É claro que é fácil se perder. Por isso é preciso sempre rever a rotina e ajustar a rota, examinar-se e meditar. Nós precisamos ter, nas palavras do filósofo Louis Lavelle, umas como que “regras da vida cotidiana”, às quais possamos nos agarrar. No livrinho que leva esse nome (e que reúne suas próprias anotações pessoais), lemos: “Não se dedicar jamais senão às grandes coisas, ou às pequenas em função das grandes, e não por si mesmas. E as grandes são as que interessam à minha vida por inteiro e contribuem para determinar o sentido do meu destino”. E também: “Tentar sempre permanecer instalado no ápice de si mesmo, ali onde estão nossos pensamentos mais altos e nossas intenções mais puras”. Assim transformamos a nossa rotina, a nossa regra de vida, numa regra de amor, numa regra de felicidade, e transformamos a nossa vida numa perpétua espreita, num atento e disfarçado ir e vir, sempre a espiar o verso dos embrulhos.
Pode ser que nunca encontremos algo assim tão grandioso aos olhos do mundo, algo que seja tão vistoso como a redescoberta da obra de Bach.
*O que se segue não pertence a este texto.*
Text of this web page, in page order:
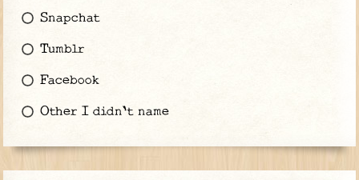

Mas certamente encontraremos, envolvendo os víveres dos nossos dias, a notação de uma música inaudível, de uma música apreciada talvez só pelos anjos... Nós a encontremos e, dentro de nós, se acumulará uma insuspeita riqueza, que é o sumo das alegrias da alma, uma provisão de minúsculos diamantes espirituais. Veremos que toda a nossa vida cotidiana, que é carne, está recoberta por uma secreta partitura.